**What is needed:**
Say how many lines in the records contain "Stay". The reply must consist of the number alone.

Top of Input records

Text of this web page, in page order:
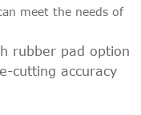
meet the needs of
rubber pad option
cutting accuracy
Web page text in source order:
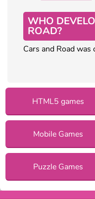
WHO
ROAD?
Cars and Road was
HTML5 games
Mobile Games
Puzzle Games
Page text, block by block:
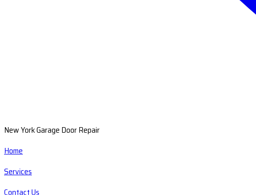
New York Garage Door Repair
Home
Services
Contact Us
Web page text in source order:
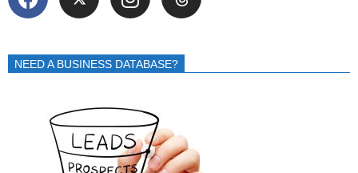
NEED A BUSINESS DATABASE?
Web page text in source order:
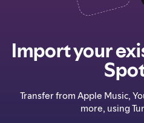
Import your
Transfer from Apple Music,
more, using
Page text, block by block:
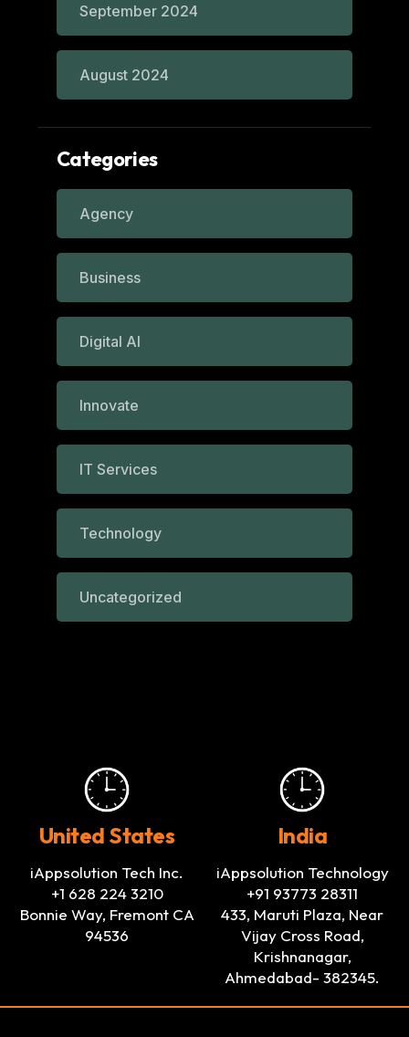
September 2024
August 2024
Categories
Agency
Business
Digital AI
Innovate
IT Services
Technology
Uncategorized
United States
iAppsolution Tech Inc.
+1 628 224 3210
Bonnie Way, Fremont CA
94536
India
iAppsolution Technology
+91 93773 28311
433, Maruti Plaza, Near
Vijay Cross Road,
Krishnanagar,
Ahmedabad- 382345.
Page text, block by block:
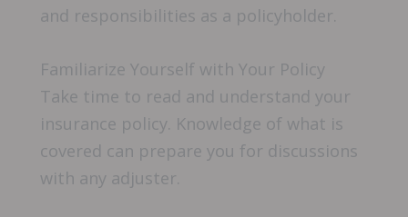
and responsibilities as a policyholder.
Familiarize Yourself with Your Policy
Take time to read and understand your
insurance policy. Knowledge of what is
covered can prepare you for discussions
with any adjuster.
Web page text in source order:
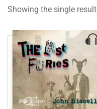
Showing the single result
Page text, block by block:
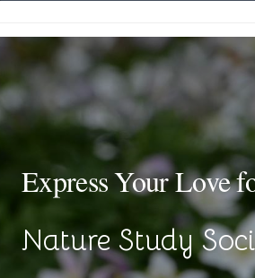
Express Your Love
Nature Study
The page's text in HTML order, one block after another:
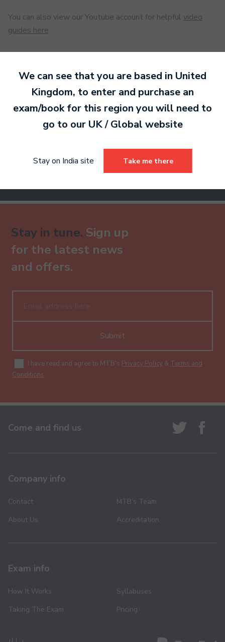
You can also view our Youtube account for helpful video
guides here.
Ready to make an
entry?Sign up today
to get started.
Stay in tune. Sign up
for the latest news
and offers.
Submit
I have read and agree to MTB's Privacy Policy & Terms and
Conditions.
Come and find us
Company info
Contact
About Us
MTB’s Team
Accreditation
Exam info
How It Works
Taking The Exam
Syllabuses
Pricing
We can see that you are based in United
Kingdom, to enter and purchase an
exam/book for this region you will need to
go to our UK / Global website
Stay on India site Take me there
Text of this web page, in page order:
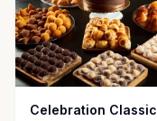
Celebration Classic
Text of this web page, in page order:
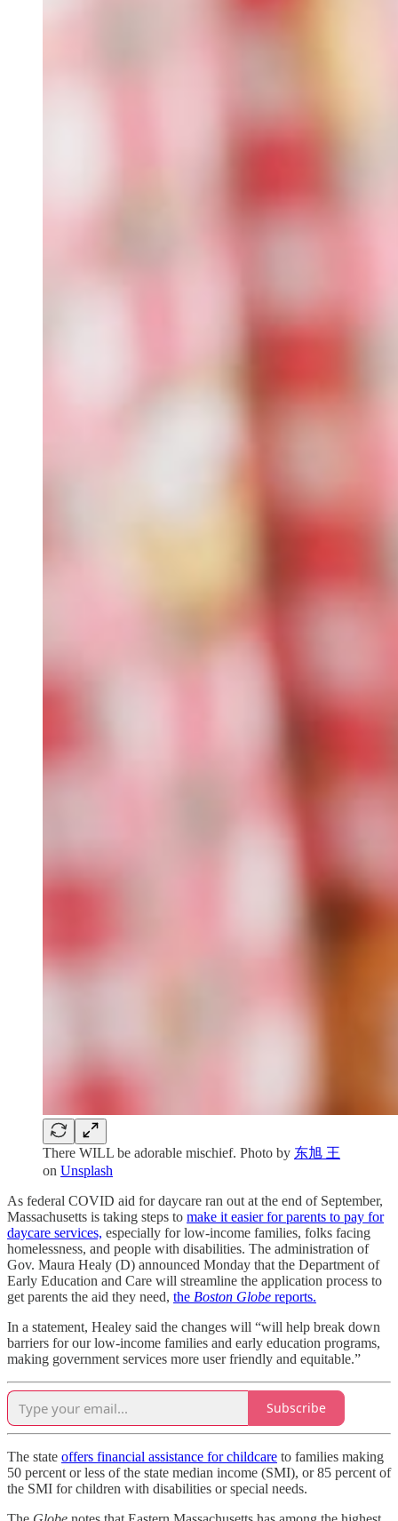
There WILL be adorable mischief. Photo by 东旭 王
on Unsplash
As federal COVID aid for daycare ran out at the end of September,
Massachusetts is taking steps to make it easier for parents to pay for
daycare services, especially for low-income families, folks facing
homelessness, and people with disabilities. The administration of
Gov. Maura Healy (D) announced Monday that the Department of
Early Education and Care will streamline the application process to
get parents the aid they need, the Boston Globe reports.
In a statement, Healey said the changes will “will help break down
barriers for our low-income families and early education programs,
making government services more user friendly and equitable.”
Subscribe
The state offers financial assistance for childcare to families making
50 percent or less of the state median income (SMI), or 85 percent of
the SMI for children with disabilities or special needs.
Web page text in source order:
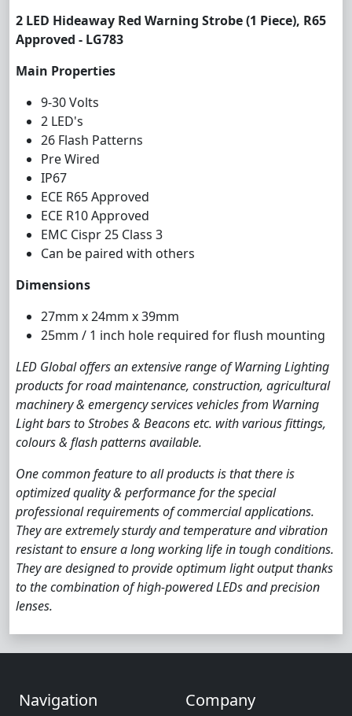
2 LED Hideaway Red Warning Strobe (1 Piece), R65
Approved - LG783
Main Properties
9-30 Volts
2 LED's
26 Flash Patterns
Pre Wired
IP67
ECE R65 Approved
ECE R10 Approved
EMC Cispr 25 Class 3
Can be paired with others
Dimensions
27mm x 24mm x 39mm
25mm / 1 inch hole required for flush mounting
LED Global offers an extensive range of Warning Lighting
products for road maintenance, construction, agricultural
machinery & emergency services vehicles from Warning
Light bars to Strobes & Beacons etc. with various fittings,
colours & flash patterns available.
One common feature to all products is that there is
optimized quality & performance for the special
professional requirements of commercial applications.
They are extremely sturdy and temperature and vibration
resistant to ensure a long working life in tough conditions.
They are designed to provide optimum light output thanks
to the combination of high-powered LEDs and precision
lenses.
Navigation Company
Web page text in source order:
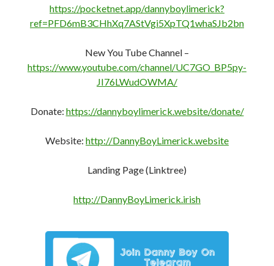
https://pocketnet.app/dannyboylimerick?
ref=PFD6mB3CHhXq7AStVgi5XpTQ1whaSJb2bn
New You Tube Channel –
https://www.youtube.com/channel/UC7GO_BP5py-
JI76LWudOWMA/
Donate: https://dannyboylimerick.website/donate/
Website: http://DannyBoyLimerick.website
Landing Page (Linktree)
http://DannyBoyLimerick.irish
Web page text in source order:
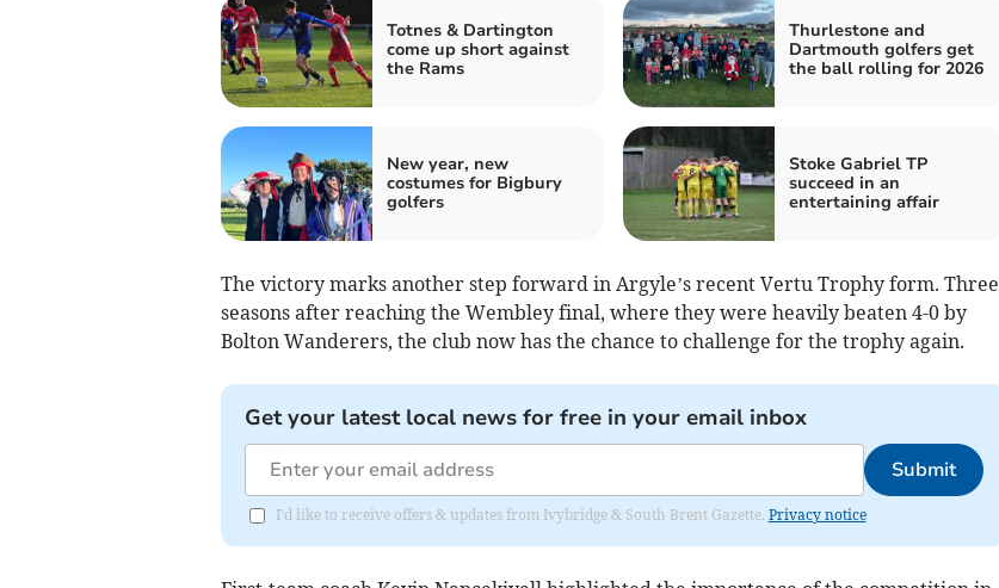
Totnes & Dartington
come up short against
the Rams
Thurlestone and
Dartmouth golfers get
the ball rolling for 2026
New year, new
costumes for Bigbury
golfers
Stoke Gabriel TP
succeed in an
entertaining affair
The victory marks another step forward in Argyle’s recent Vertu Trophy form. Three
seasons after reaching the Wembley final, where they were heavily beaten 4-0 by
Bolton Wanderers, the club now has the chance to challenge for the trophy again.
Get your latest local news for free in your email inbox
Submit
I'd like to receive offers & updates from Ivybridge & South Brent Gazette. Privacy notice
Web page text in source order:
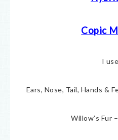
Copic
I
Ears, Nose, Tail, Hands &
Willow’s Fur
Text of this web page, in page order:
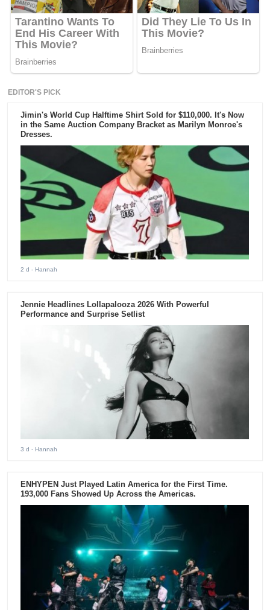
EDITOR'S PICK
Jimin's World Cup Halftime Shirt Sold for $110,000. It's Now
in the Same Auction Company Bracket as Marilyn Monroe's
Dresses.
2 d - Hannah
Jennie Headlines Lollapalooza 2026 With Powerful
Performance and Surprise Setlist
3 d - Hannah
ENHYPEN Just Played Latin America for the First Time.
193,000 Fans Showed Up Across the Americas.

Bottom of Input records

**Solution to this exercise:**
2